• Your goal: Return only the lines below starting at the line containing "Submit a Stack" and ending at the line containing "Hibernate object relational", both included, exactly as they are and with no pictures.

─── Data under study

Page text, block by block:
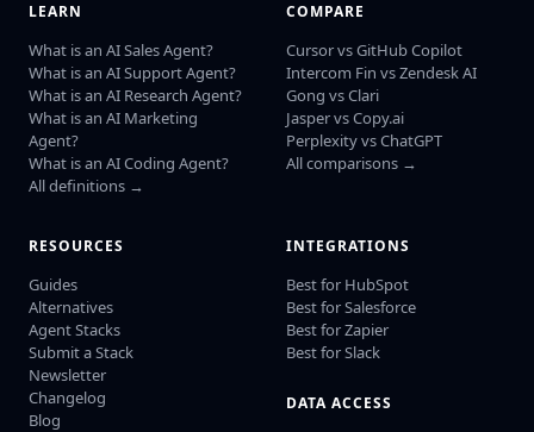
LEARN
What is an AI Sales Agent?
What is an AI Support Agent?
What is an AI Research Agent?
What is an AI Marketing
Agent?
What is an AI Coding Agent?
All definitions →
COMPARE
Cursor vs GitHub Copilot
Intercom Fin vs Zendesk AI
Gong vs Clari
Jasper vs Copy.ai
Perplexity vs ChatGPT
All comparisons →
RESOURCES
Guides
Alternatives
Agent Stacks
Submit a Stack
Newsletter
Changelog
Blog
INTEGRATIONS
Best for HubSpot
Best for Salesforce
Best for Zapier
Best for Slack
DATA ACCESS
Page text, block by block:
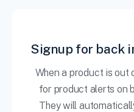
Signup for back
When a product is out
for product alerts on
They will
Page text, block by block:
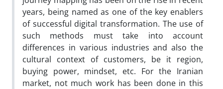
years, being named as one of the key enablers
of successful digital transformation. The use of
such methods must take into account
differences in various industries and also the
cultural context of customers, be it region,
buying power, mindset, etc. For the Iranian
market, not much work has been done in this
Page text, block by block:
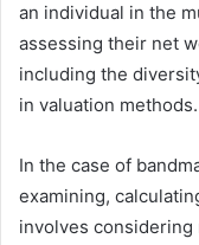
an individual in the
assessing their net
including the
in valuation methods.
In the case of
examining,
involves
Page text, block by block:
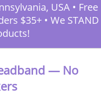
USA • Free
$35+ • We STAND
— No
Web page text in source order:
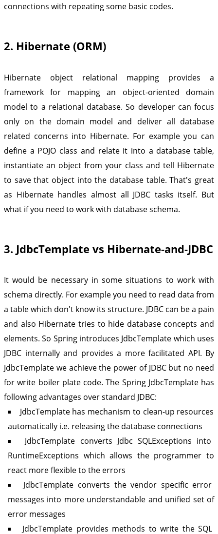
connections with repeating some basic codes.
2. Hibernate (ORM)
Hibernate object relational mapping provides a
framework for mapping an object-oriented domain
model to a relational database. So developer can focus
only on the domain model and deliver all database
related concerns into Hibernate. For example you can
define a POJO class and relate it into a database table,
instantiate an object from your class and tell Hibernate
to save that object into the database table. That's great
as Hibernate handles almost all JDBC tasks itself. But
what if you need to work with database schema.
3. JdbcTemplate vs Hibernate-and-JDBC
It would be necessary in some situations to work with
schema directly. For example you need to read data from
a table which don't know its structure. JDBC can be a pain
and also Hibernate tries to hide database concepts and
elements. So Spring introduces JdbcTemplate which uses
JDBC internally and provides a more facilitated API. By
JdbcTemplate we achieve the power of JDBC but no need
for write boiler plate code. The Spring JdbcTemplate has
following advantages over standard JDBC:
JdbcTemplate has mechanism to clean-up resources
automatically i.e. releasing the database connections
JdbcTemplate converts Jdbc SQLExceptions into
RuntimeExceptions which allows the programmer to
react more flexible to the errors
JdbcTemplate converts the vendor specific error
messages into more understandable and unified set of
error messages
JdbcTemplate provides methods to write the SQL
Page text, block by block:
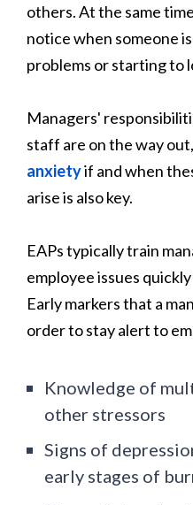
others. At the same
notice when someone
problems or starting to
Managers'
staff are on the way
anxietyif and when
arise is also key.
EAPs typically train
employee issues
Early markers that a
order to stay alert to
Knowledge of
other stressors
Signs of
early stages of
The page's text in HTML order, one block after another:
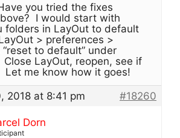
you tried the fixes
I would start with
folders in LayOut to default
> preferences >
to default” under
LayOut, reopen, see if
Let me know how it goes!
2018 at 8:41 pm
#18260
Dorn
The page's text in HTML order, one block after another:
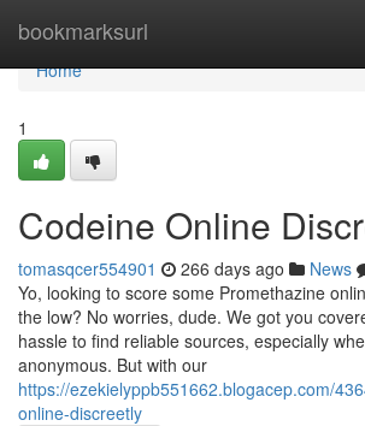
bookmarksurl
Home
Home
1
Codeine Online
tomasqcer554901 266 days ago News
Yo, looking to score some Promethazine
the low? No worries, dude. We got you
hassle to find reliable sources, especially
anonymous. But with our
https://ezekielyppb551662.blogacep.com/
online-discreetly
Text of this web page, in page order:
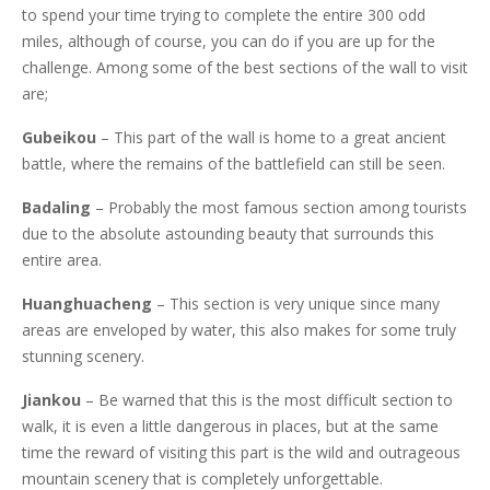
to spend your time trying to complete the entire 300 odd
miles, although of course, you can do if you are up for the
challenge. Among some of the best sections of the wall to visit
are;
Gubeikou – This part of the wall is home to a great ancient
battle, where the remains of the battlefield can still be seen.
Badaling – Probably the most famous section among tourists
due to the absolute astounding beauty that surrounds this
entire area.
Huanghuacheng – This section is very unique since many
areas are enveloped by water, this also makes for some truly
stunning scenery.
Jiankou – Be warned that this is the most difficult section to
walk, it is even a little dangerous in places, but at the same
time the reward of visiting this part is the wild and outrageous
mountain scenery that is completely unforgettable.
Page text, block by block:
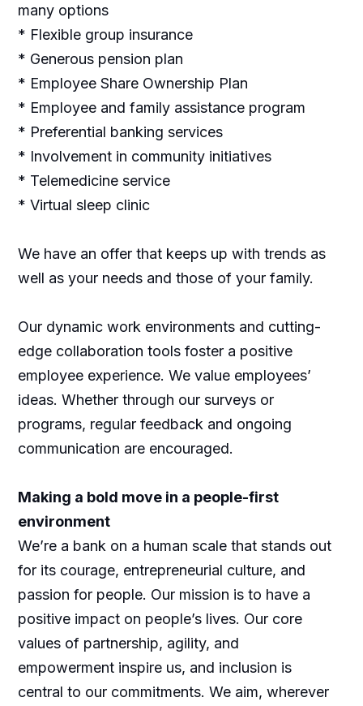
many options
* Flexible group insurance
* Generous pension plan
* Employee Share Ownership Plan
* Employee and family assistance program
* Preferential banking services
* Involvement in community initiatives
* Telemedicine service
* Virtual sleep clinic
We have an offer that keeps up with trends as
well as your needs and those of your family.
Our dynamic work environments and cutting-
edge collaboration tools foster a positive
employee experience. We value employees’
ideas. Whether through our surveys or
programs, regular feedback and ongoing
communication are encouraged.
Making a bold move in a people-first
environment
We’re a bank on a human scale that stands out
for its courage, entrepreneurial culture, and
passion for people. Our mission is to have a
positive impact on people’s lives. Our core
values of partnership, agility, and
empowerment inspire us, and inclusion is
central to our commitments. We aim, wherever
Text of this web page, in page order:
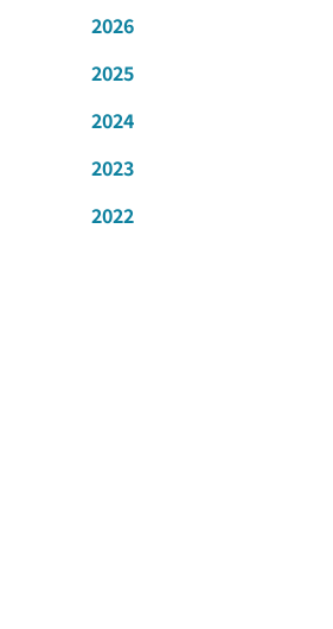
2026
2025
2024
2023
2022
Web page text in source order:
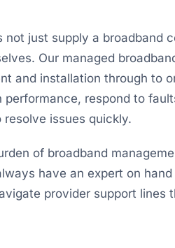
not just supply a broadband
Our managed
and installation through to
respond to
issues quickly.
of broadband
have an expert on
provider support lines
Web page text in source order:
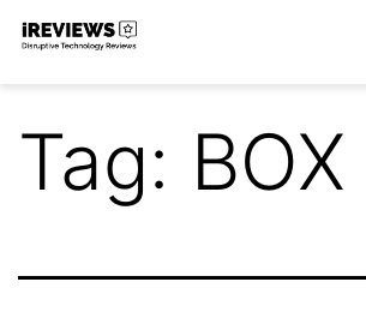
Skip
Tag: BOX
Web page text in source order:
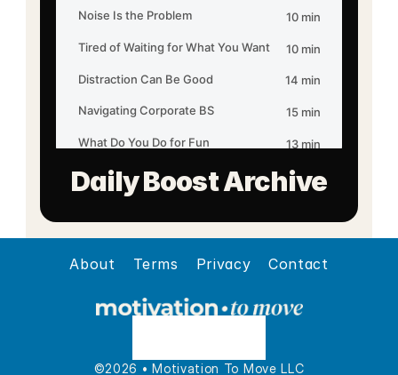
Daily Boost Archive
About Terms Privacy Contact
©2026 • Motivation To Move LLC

──────

• Result of the exercise:
Submit a Stack
Newsletter
Changelog
Blog
INTEGRATIONS
Best for HubSpot
Best for Salesforce
Best for Zapier
Best for Slack
DATA ACCESS
Page text, block by block:
Signup for back
When a product is out
for product alerts on
They will
Page text, block by block:
years, being named as one of the key enablers
of successful digital transformation. The use of
such methods must take into account
differences in various industries and also the
cultural context of customers, be it region,
buying power, mindset, etc. For the Iranian
market, not much work has been done in this
Page text, block by block:
an individual in the
assessing their net
including the
in valuation methods.
In the case of
examining,
involves
Page text, block by block:
USA • Free
$35+ • We STAND
— No
Web page text in source order:
connections with repeating some basic codes.
2. Hibernate (ORM)
Hibernate object relational mapping provides a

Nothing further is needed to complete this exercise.